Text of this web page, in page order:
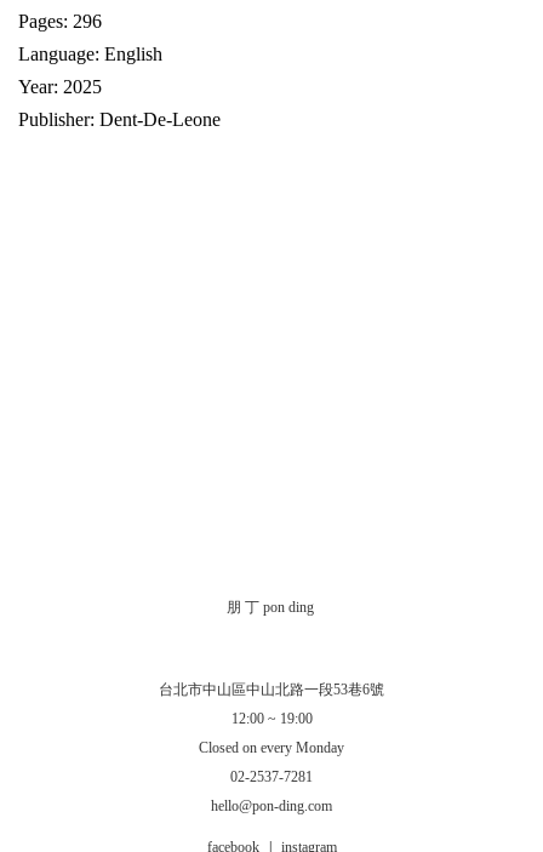
Pages: 296
Language: English
Year: 2025
Publisher: Dent-De-Leone
朋 丁 pon ding
台北市中山區中山北路一段53巷6號
12:00 ~ 19:00
Closed on every Monday
02-2537-7281
hello@pon-ding.com
facebook instagram
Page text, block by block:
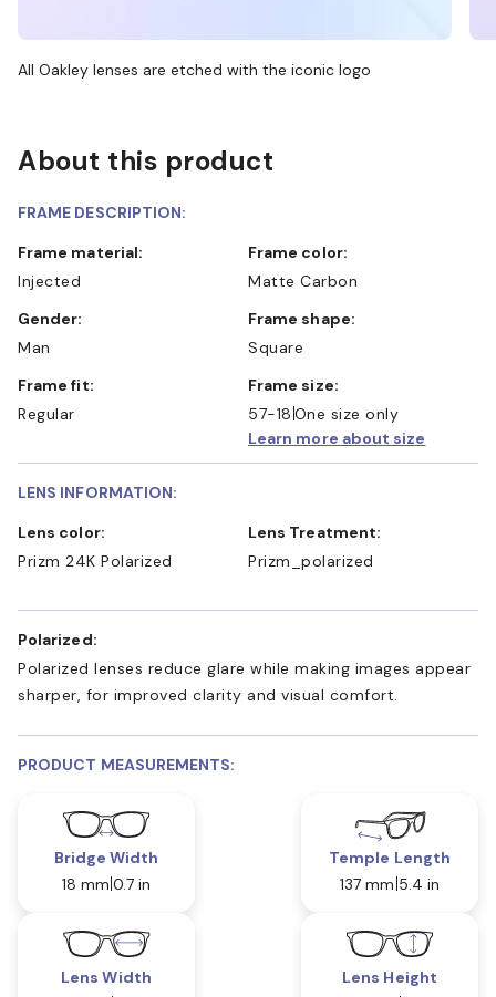
All Oakley lenses are etched with the iconic logo
About this product
FRAME DESCRIPTION:
Frame material:
Injected
Frame color:
Matte Carbon
Gender:
Man
Frame shape:
Square
Frame fit:
Regular
Frame size:
57-18 One size only
Learn more about size
LENS INFORMATION:
Lens color:
Prizm 24K Polarized
Lens Treatment:
Prizm_polarized
Polarized:
Polarized lenses reduce glare while making images appear
sharper, for improved clarity and visual comfort.
PRODUCT MEASUREMENTS:
Bridge Width
18 mm 0.7 in
Temple Length
137 mm 5.4 in
Lens Width
Lens Height
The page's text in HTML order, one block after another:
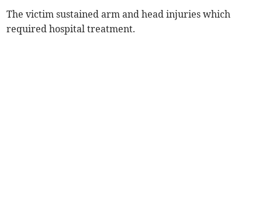
The victim sustained arm and head injuries which
required hospital treatment.
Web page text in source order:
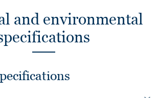
and environmental
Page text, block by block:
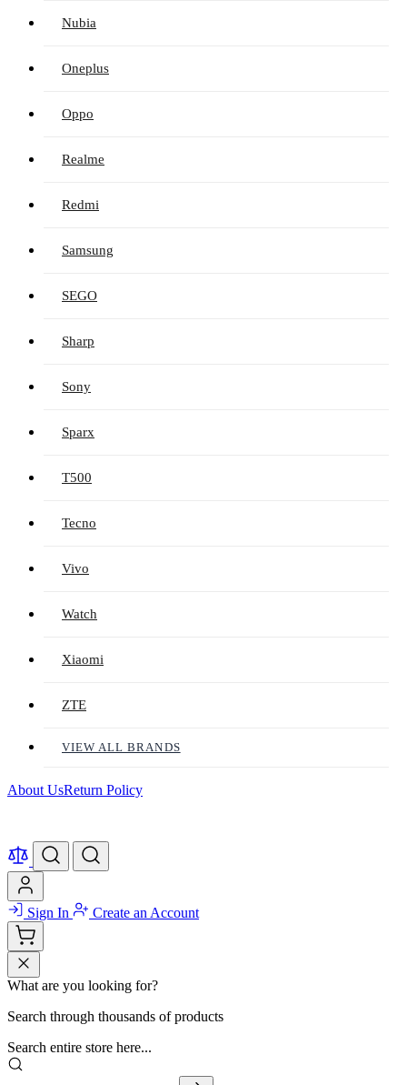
================================
→ WHAT THE TASK ASKS
Restrict the output to the lines from the one with "Web page text" through the last line of the material above. Print them exactly, leaving out every picture.

→ ANSWER SECTION
Web page text in source order:
and environmental
Page text, block by block:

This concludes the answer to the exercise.